→ **GIVEN DATA**
/---

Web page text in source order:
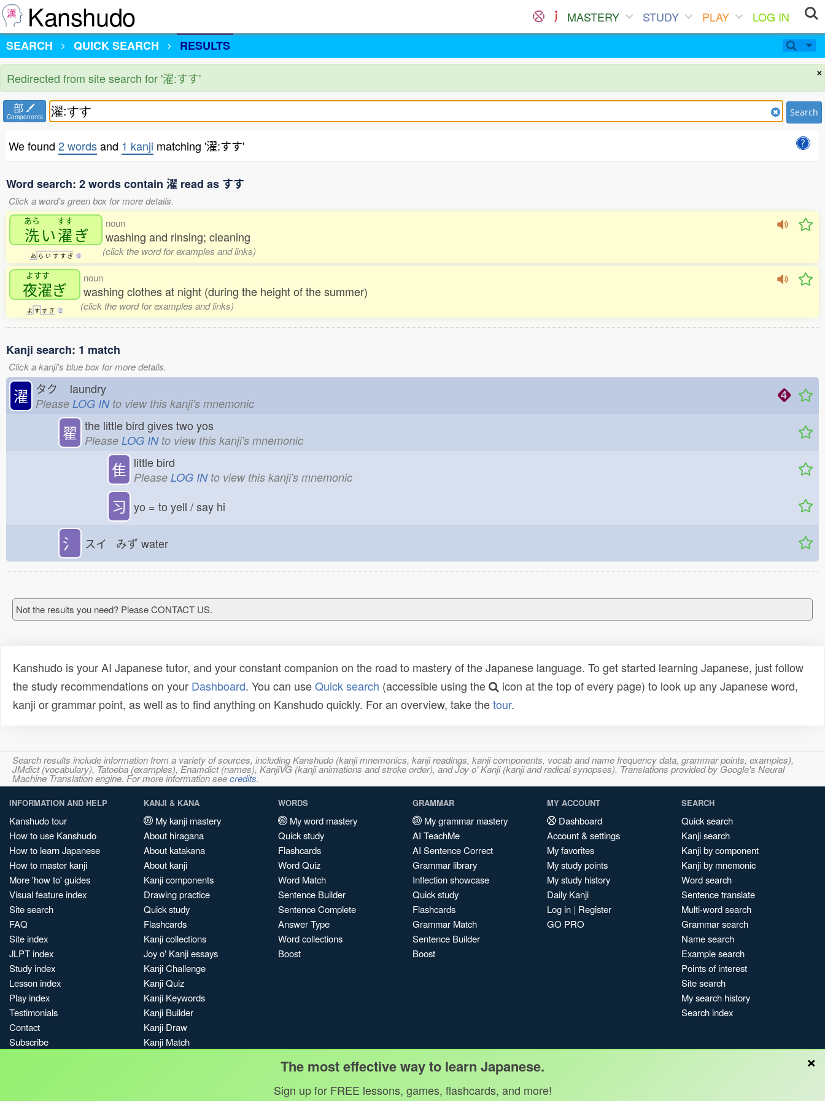
Kanshudo MASTERY STUDY PLAY
LOG IN
SEARCH
QUICK SEARCH RESULTS
×
Redirected from site search for '濯:すす'
部
Components Search
We found 2 wordsand 1 kanji matching '濯:すす'
Word search: 2 words contain 濯 read as すす
Click a word's green box for more details.
あら
洗い
すす
濯 ぎ
あ ら い す す ぎ 0
noun
washing and rinsing; cleaning
(click the word for examples and links)
よすす
夜濯ぎ
よ す す ぎ 2
noun
washing clothes at night (during the height of the summer)
(click the word for examples and links)
Kanji search: 1 match
Click a kanji's blue box for more details.
濯 タク laundry
Please LOG INto view this kanji's mnemonic
翟 the little bird gives two yos
Please LOG INto view this kanji's mnemonic
隹 little bird
Please LOG INto view this kanji's mnemonic
习 yo = to yell / say hi
氵 スイ みず water
Not the results you need? Please CONTACT US.
Kanshudo is your AI Japanese tutor, and your constant companion on the road to mastery of the Japanese language. To get started learning Japanese, just follow
the study recommendations on your Dashboard. You can useQuick search (accessible using the
icon at the top of every page) to look up any Japanese word,
kanji or grammar point, as well as to find anything on Kanshudo quickly. For an overview, take thetour.
Search results include information from a variety of sources, including Kanshudo (kanji mnemonics, kanji readings, kanji components, vocab and name frequency data, grammar points, examples),
JMdict (vocabulary), Tatoeba (examples), Enamdict (names), KanjiVG (kanji animations and stroke order), and Joy o' Kanji (kanji and radical synopses). Translations provided by Google's Neural
Machine Translation engine. For more information seecredits.
INFORMATION AND HELP
Kanshudo tour
How to use Kanshudo
How to learn Japanese
How to master kanji
More 'how to' guides
Visual feature index
Site search
FAQ
Site index
JLPT index
Study index
Lesson index
Play index
Testimonials
Contact
Subscribe
KANJI & KANA
My kanji mastery
About hiragana
About katakana
About kanji
Kanji components
Drawing practice
Quick study
Flashcards
Kanji collections
Joy o' Kanji essays
Kanji Challenge
Kanji Quiz
Kanji Keywords
Kanji Builder
Kanji Draw
Kanji Match
WORDS
My word mastery
Quick study
Flashcards
Word Quiz
Word Match
Sentence Builder
Sentence Complete
Answer Type
Word collections
Boost
GRAMMAR
My grammar mastery
AI TeachMe
AI Sentence Correct
Grammar library
Inflection showcase
Quick study
Flashcards
Grammar Match
Sentence Builder
Boost
MY ACCOUNT
Dashboard
Account & settings
My favorites
My study points
My study history
Daily Kanji
Log in | Register
GO PRO
SEARCH
Quick search
Kanji search
Kanji by component
Kanji by mnemonic
Word search
Sentence translate
Multi-word search
Grammar search
Name search
Example search
Points of interest
Site search
My search history
Search index
×
The most effective way to learn Japanese.
Sign up for FREE lessons, games, flashcards, and more!

\---

Taking the line with "About katakana" as the first, copy every line through the end of the entries above exactly, with no others.

About katakana
About kanji
Kanji components
Drawing practice
Quick study
Flashcards
Kanji collections
Joy o' Kanji essays
Kanji Challenge
Kanji Quiz
Kanji Keywords
Kanji Builder
Kanji Draw
Kanji Match
WORDS
My word mastery
Quick study
Flashcards
Word Quiz
Word Match
Sentence Builder
Sentence Complete
Answer Type
Word collections
Boost
GRAMMAR
My grammar mastery
AI TeachMe
AI Sentence Correct
Grammar library
Inflection showcase
Quick study
Flashcards
Grammar Match
Sentence Builder
Boost
MY ACCOUNT
Dashboard
Account & settings
My favorites
My study points
My study history
Daily Kanji
Log in | Register
GO PRO
SEARCH
Quick search
Kanji search
Kanji by component
Kanji by mnemonic
Word search
Sentence translate
Multi-word search
Grammar search
Name search
Example search
Points of interest
Site search
My search history
Search index
×
The most effective way to learn Japanese.
Sign up for FREE lessons, games, flashcards, and more!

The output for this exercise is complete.